Criticism grew after Artificial Analysis, an independent organization that evaluates artificial intelligence, posted on X information about his Reflection 70B tests gave significantly lower results than HyperWrite initially claimed.
Shumer was also It was stated that Glaive was investedartificial intelligence startup whose synthetic data he used to coach his model, which he didn’t disclose when he released Reflection 70B.
Shumer attributed the discrepancies to issues with the model upload process to Hugging Face and promised to correct the model weights last week, but has not done so yet.
One of the X users, Shin Megami Boson, openly accused Shumer “fraud in the artificial intelligence research community” on Sunday, September 8. Shumer didn’t respond on to the accusation.
After posting and re-posting various X messages related to Reflection 70B, Shumer went silent Sunday evening and didn’t reply to VentureBeat’s request for comment — nor did he post any public X posts — until this evening, Tuesday, September 10.
Additionally, AI researchers akin to Nvidia’s Jim Fan have noticed it was easy to coach even less efficient models (with lower parameters or complexity) to perform well in third-party benchmarks.
Tuesday, September 10: Shumer responds and apologizes — but doesn’t explain discrepancies
Shumer finally issued a statement regarding X tonight at 5:30pm EST apologizing and stating, in part,
Noise as well related to a different post X by Sahil Chaudhary, Founder of Glaive AIa platform that, in keeping with Shumer’s earlier claims, was used to generate synthetic data used to coach the Reflection 70B.
Interestingly enough, Chaudhary’s post he stated that some of the responses from Reflection 70B, saying it is a variant of Claude Anthropic, are still a mystery to him.
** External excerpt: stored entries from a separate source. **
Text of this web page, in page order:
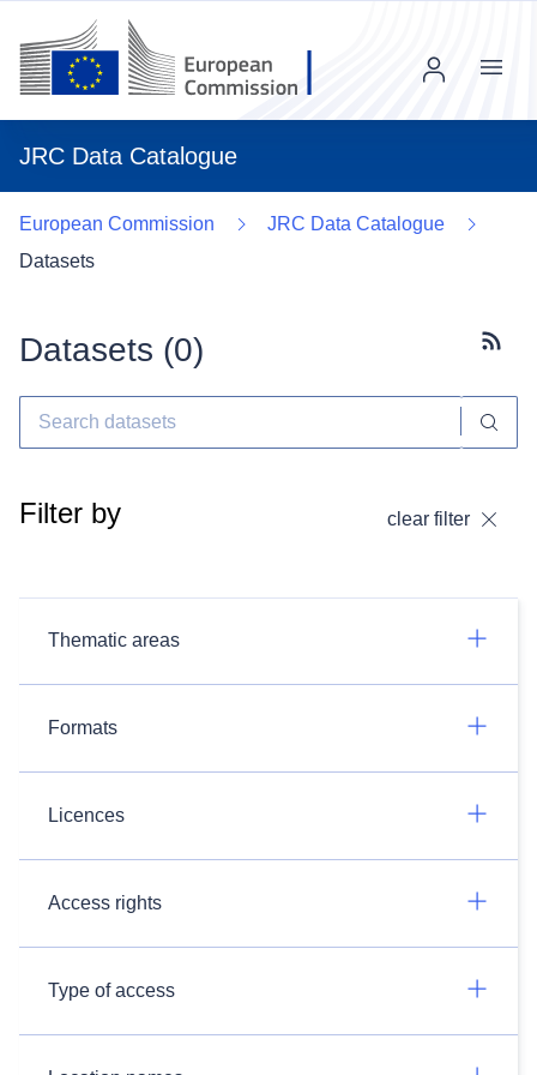
JRC Data Catalogue
Menu
European Commission
JRC Data Catalogue
Datasets
Datasets (0)
Filter by clear filter
Thematic areas
Formats
Licences
Access rights
Type of access
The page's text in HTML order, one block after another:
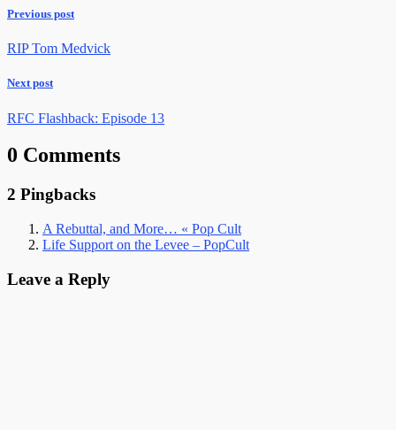
Previous post
RIP Tom Medvick
Next post
RFC Flashback: Episode 13
0 Comments
2 Pingbacks
A Rebuttal, and More… « Pop Cult
Life Support on the Levee – PopCult
Leave a Reply
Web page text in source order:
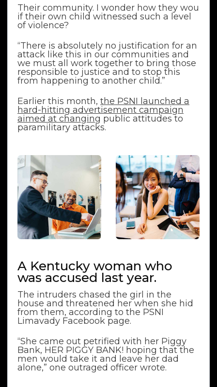
Their community. I wonder how they wou
if their own child witnessed such a level
of violence?
“There is absolutely no justification for an
attack like this in our communities and
we must all work together to bring those
responsible to justice and to stop this
from happening to another child.”
Earlier this month, the PSNI launched a
hard-hitting advertisement campaign
aimed at changing public attitudes to
paramilitary attacks.
A Kentucky woman who
was accused last year.
The intruders chased the girl in the
house and threatened her when she hid
from them, according to the PSNI
Limavady Facebook page.
“She came out petrified with her Piggy
Bank, HER PIGGY BANK! hoping that the
men would take it and leave her dad
alone,” one outraged officer wrote.
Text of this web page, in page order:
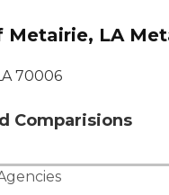
LA
70006
Comparisions
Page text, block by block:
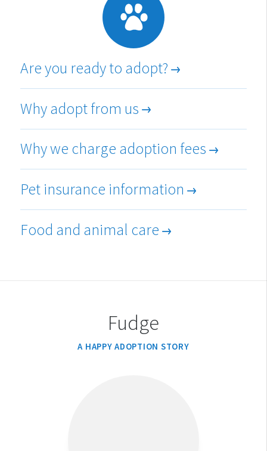
Are you ready to adopt?
Why adopt from us
Why we charge adoption fees
Pet insurance information
Food and animal care
Fudge
A HAPPY ADOPTION STORY
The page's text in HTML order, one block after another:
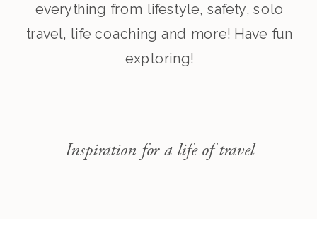
everything from lifestyle, safety, solo
travel, life coaching and more! Have fun
exploring!
Inspiration for a life of travel
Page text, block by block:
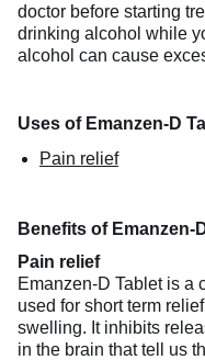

He also admitted that “the benchmark results I shared with Matt have not been repeatable so far.” Read his full post below:
However, Shumer and Chaudhary’s responses weren’t enough to appease skeptics and critics, including Yuchen Jin, co-founder and chief technology officer (CTO) of the company Hyperbolic laboratoriesproviders of open-access artificial intelligence (AI) cloud solutions.
Jin wrote long post about X detailing how hard he worked to get the Reflection 70B version up on his site and fix the alleged bugs, noting that “I was emotionally hurt by it because we put so much time and energy into it, so I tweeted what my faces looked like over the weekend.”
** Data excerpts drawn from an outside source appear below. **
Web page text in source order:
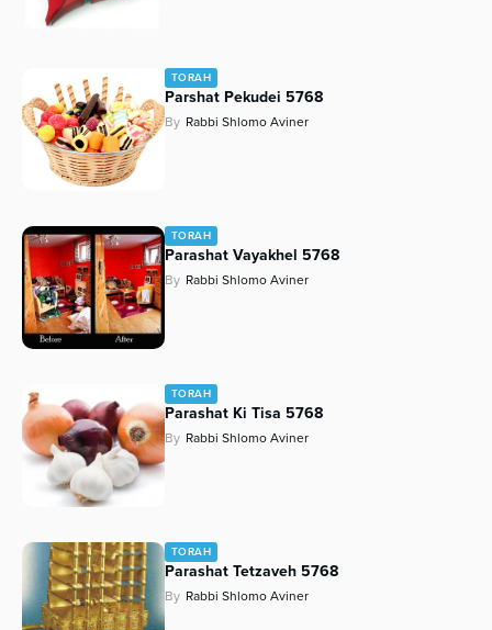
Series
TORAH
Parshat Pekudei 5768
By Rabbi Shlomo Aviner
TORAH
Parashat Vayakhel 5768
By Rabbi Shlomo Aviner
TORAH
Parashat Ki Tisa 5768
By Rabbi Shlomo Aviner
TORAH
Parashat Tetzaveh 5768
By Rabbi Shlomo Aviner
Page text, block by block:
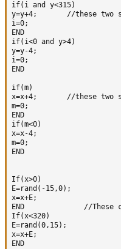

He also responded to Shumer’s statement with the following words: response to X, writing: “Hi Matt, We’ve spent a lot of time, energy, and GPUs hosting your model, and I’m sad you haven’t responded in the last 30 hours. I think you could be more transparent about what happened (especially why your private API has so much better performance).”
Megami Boson, like many others, was unconvinced by Shumer and Chaudhary tonight in terms of the way they described the events, presenting the saga as a collection of mysterious, still unexplained errors born of enthusiasm.
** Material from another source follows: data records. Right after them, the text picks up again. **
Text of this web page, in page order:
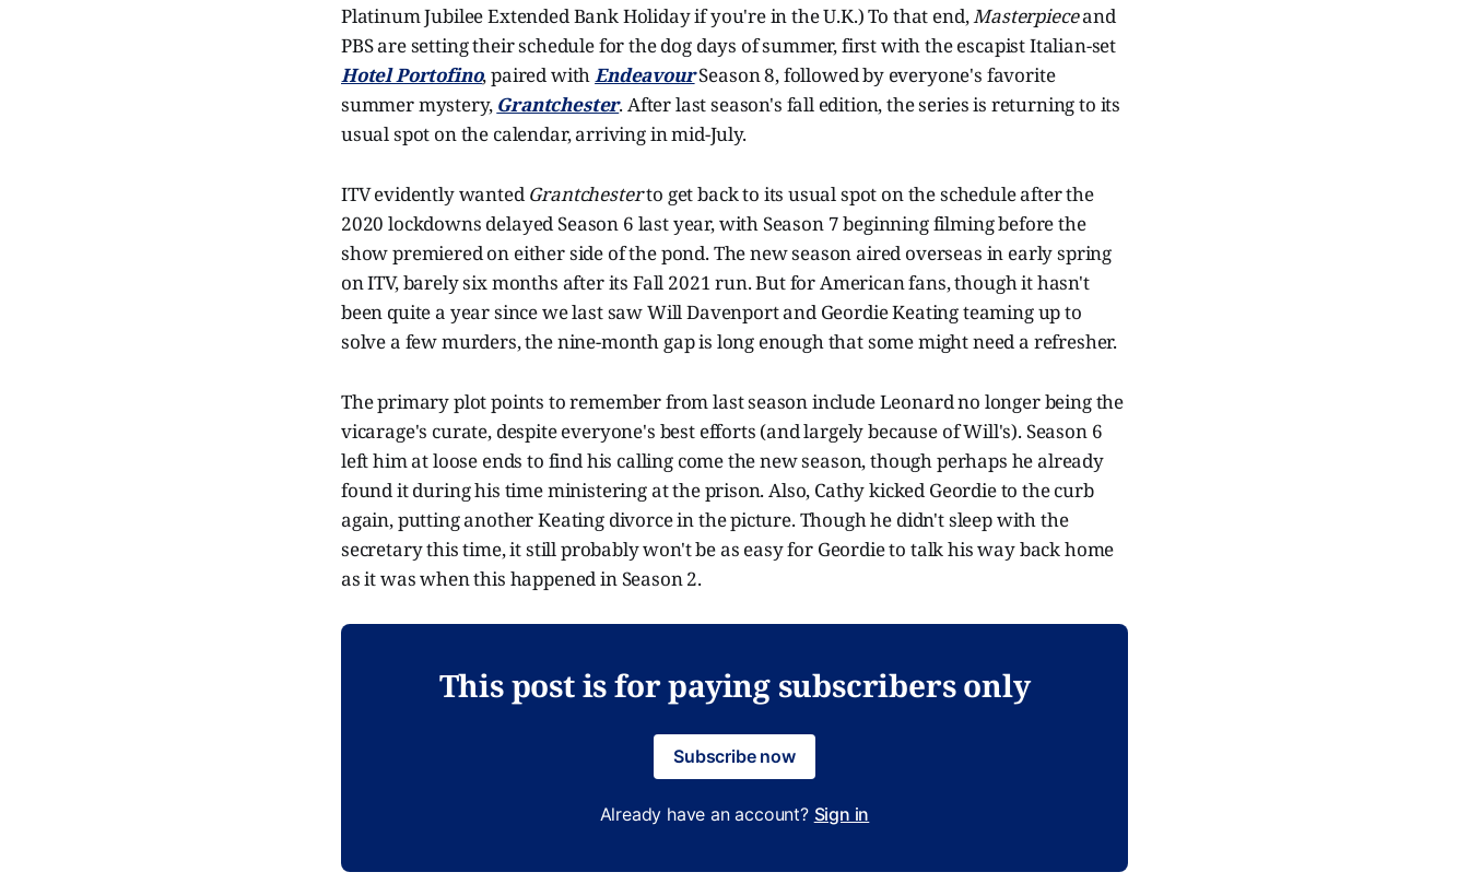
Platinum Jubilee Extended Bank Holiday if you're in the U.K.) To that end,Masterpieceand
PBS are setting their schedule for the dog days of summer, first with the escapist Italian-set
Hotel Portofino, paired withEndeavourSeason 8, followed by everyone's favorite
summer mystery, Grantchester. After last season's fall edition, the series is returning to its
usual spot on the calendar, arriving in mid-July.
ITV evidently wanted Grantchesterto get back to its usual spot on the schedule after the
2020 lockdowns delayed Season 6 last year, with Season 7 beginning filming before the
show premiered on either side of the pond. The new season aired overseas in early spring
on ITV, barely six months after its Fall 2021 run. But for American fans, though it hasn't
been quite a year since we last saw Will Davenport and Geordie Keating teaming up to
solve a few murders, the nine-month gap is long enough that some might need a refresher.
The primary plot points to remember from last season include Leonard no longer being the
vicarage's curate, despite everyone's best efforts (and largely because of Will's). Season 6
left him at loose ends to find his calling come the new season, though perhaps he already
found it during his time ministering at the prison. Also, Cathy kicked Geordie to the curb
again, putting another Keating divorce in the picture. Though he didn't sleep with the
secretary this time, it still probably won't be as easy for Geordie to talk his way back home
as it was when this happened in Season 2.
This post is for paying subscribers only
Subscribe now
Already have an account? Sign in
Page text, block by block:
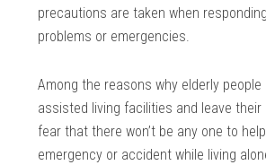
precautions are taken when
problems or emergencies.
Among the reasons why elderly people
assisted living facilities and leave their
fear that there won’t be any one to
emergency or accident while living
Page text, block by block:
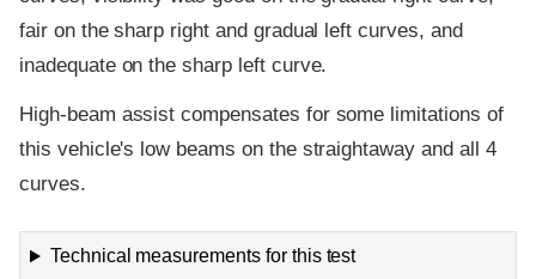
fair on the sharp right and gradual left curves, and
inadequate on the sharp left curve.
High-beam assist compensates for some limitations of
this vehicle's low beams on the straightaway and all 4
curves.
Technical measurements for this test
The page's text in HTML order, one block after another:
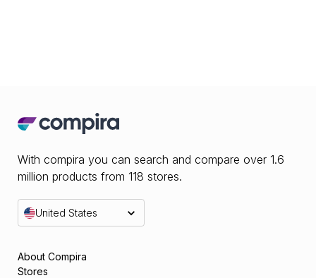
With compira you can search and compare over 1.6
million products from 118 stores.
United States
About Compira
Stores
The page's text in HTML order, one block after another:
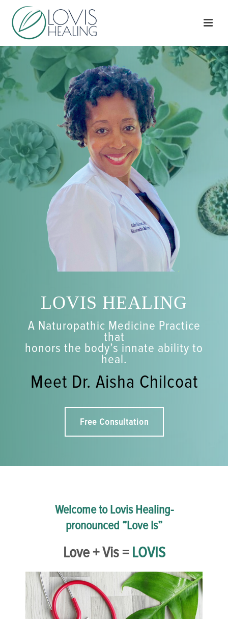
LOVIS HEALING
A Naturopathic Medicine Practice
that
honors the body’s innate ability to
heal.
Meet Dr. Aisha Chilcoat
Free Consultation
Welcome to Lovis Healing-
pronounced “Love Is”
Love + Vis =LOVIS
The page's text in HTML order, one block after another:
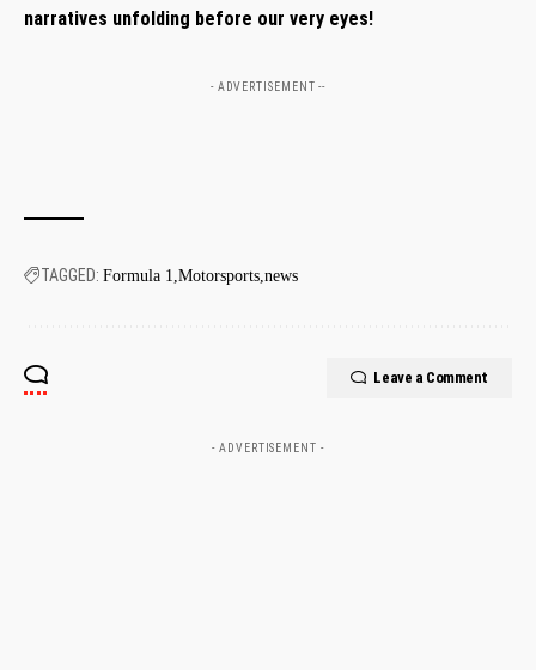
narratives unfolding⁣ before our very eyes!
- ADVERTISEMENT --
TAGGED: Formula 1 Motorsports news
Leave a Comment
- ADVERTISEMENT -
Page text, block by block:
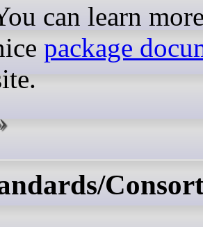
can learn
package
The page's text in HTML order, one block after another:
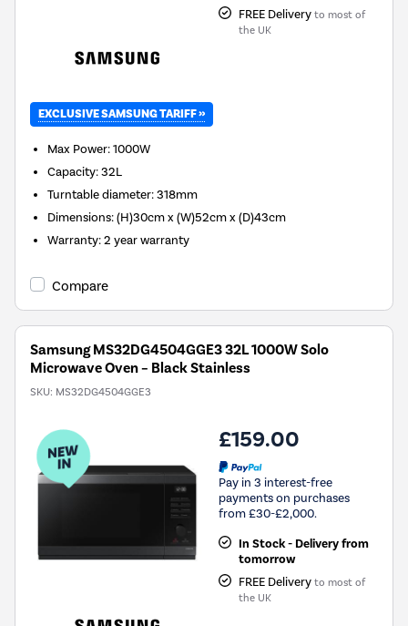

“As far as I can tell, either you’re lying, or Matt Shumer, or both, of course,” he wrote on X, then asked a series of questions. Similarly, the Local Llama subreddit isn’t buying Shumer’s claims:
It stays to be seen whether Shumer and Chaudhary will give you the chance to reply satisfactorily to their critics and skeptics, who include a growing number of members of the online generative AI community.